Exercise brief |
Go through the records and extract every line with the word "unions".
═════ Provided data
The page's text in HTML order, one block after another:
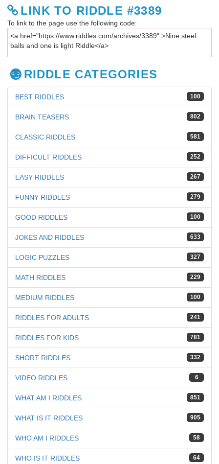
LINK TO RIDDLE #3389
To link to the page use the following code:
RIDDLE CATEGORIES
100
BEST RIDDLES
802
BRAIN TEASERS
581
CLASSIC RIDDLES
252
DIFFICULT RIDDLES
267
EASY RIDDLES
279
FUNNY RIDDLES
100
GOOD RIDDLES
633
JOKES AND RIDDLES
327
LOGIC PUZZLES
229
MATH RIDDLES
100
MEDIUM RIDDLES
241
RIDDLES FOR ADULTS
781
RIDDLES FOR KIDS
332
SHORT RIDDLES
6
VIDEO RIDDLES
851
WHAT AM I RIDDLES
905
WHAT IS IT RIDDLES
58
WHO AM I RIDDLES
64
WHO IS IT RIDDLES
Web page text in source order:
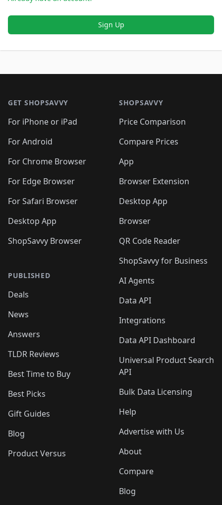
Sign Up
GET SHOPSAVVY
For iPhone or iPad
For Android
For Chrome Browser
For Edge Browser
For Safari Browser
Desktop App
ShopSavvy Browser
PUBLISHED
Deals
News
Answers
TLDR Reviews
Best Time to Buy
Best Picks
Gift Guides
Blog
Product Versus
SHOPSAVVY
Price Comparison
Compare Prices
App
Browser Extension
Desktop App
Browser
QR Code Reader
ShopSavvy for Business
AI Agents
Data API
Integrations
Data API Dashboard
Universal Product Search
API
Bulk Data Licensing
Help
Advertise with Us
About
Compare
Blog
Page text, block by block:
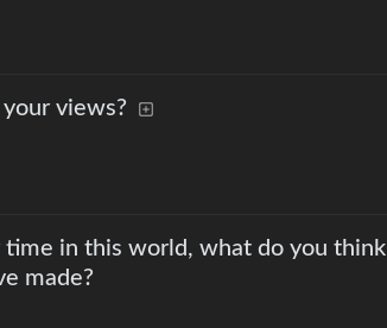
views?
in this world, what do you think
made?
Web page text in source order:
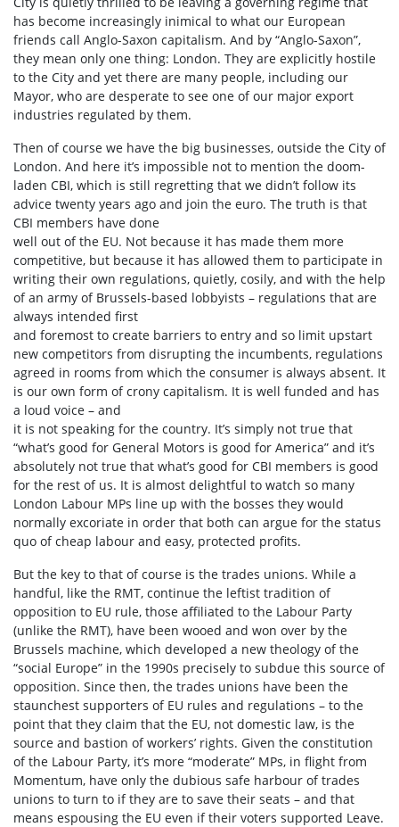
has become increasingly inimical to what our European
friends call Anglo-Saxon capitalism. And by “Anglo-Saxon”,
they mean only one thing: London. They are explicitly hostile
to the City and yet there are many people, including our
Mayor, who are desperate to see one of our major export
industries regulated by them.
Then of course we have the big businesses, outside the City of
London. And here it’s impossible not to mention the doom-
laden CBI, which is still regretting that we didn’t follow its
advice twenty years ago and join the euro. The truth is that
CBI members have done
well out of the EU. Not because it has made them more
competitive, but because it has allowed them to participate in
writing their own regulations, quietly, cosily, and with the help
of an army of Brussels-based lobbyists – regulations that are
always intended first
and foremost to create barriers to entry and so limit upstart
new competitors from disrupting the incumbents, regulations
agreed in rooms from which the consumer is always absent. It
is our own form of crony capitalism. It is well funded and has
a loud voice – and
it is not speaking for the country. It’s simply not true that
“what’s good for General Motors is good for America” and it’s
absolutely not true that what’s good for CBI members is good
for the rest of us. It is almost delightful to watch so many
London Labour MPs line up with the bosses they would
normally excoriate in order that both can argue for the status
quo of cheap labour and easy, protected profits.
But the key to that of course is the trades unions. While a
handful, like the RMT, continue the leftist tradition of
opposition to EU rule, those affiliated to the Labour Party
(unlike the RMT), have been wooed and won over by the
Brussels machine, which developed a new theology of the
“social Europe” in the 1990s precisely to subdue this source of
opposition. Since then, the trades unions have been the
staunchest supporters of EU rules and regulations – to the
point that they claim that the EU, not domestic law, is the
source and bastion of workers’ rights. Given the constitution
of the Labour Party, it’s more “moderate” MPs, in flight from
Momentum, have only the dubious safe harbour of trades
unions to turn to if they are to save their seats – and that
means espousing the EU even if their voters supported Leave.
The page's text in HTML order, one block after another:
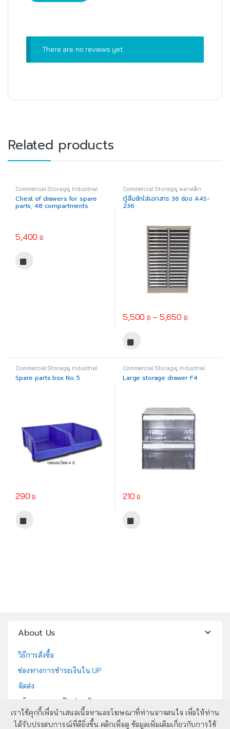
เราใช้คุกกี้เพื่อนำเสนอเนื้อหาและโฆษณาที่ท่านอาจสนใจ เพื่อให้ท่าน
ได้รับประสบการณ์ที่ดียิ่งขึ้น คลิกเพื่อดู ข้อมูลเพิ่มเติมเกี่ยวกับการใช้
There are no reviews yet.
Related products
Commercial Storage, Industrial
Plastic
Chest of drawers for spare
parts, 48 compartments
5,400 ฿
Commercial Storage,พลาสติก
อุตสาหกรรม
ตู้ลิ้นชักใส่เอกสาร 36 ช่อง A4S-
236
5,500 ฿ – 5,650 ฿Price
Commercial Storage, Industrial
Spare parts box No. 5
290 ฿
Commercial Storage, Industrial
Large storage drawer F4
210 ฿
About Us
วิธีการสั่งซื้อ
ช่องทางการชำระเงินใน UP
จัดส่ง
นโยบายความเป็นส่วนตัว
นโยบายคุกกี้
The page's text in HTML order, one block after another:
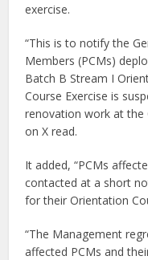
exercise.
“This is to notify the
Members (PCMs)
Batch B Stream I
Course Exercise is
renovation work at the
on X read.
It added, “PCMs
contacted at a short
for their Orientation
“The Management
affected PCMs and
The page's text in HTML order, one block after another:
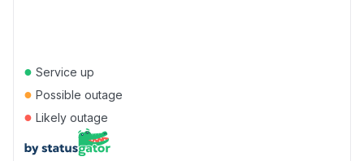
● Service up
● Possible outage
● Likely outage
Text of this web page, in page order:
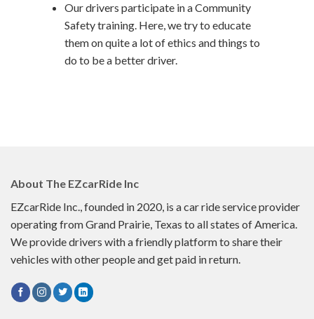
Our drivers participate in a Community
Safety training. Here, we try to educate
them on quite a lot of ethics and things to
do to be a better driver.
About The EZcarRide Inc
EZcarRide Inc., founded in 2020, is a car ride service provider
operating from Grand Prairie, Texas to all states of America.
We provide drivers with a friendly platform to share their
vehicles with other people and get paid in return.
══════════
Problem solution |
But the key to that of course is the trades unions. While a
opposition. Since then, the trades unions have been the
unions to turn to if they are to save their seats – and that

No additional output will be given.